**Task details**
For every line below, output the text exactly and leave out images.

**Dataset records**
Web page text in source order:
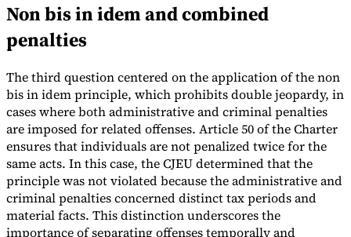
Non bis in idem and combined
penalties
The third question centered on the application of the non
bis in idem principle, which prohibits double jeopardy, in
cases where both administrative and criminal penalties
are imposed for related offenses. Article 50 of the Charter
ensures that individuals are not penalized twice for the
same acts. In this case, the CJEU determined that the
principle was not violated because the administrative and
criminal penalties concerned distinct tax periods and
material facts. This distinction underscores the
importance of separating offenses temporally and
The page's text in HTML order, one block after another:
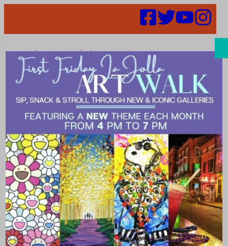
Search
So Much to
Learn!
September Art
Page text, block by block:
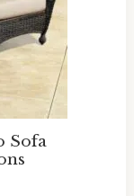
Sofa
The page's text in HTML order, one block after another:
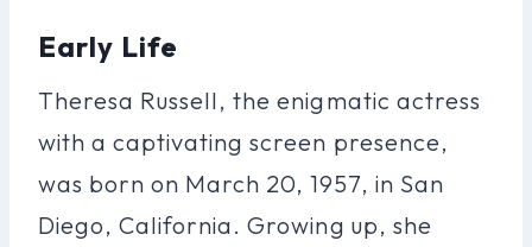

**Exercise response**
Web page text in source order:
Non bis in idem and combined
penalties
The third question centered on the application of the non
bis in idem principle, which prohibits double jeopardy, in
cases where both administrative and criminal penalties
are imposed for related offenses. Article 50 of the Charter
ensures that individuals are not penalized twice for the
same acts. In this case, the CJEU determined that the
principle was not violated because the administrative and
criminal penalties concerned distinct tax periods and
material facts. This distinction underscores the
importance of separating offenses temporally and
The page's text in HTML order, one block after another:
Search
So Much to
Learn!
September Art
Page text, block by block:
Sofa
The page's text in HTML order, one block after another:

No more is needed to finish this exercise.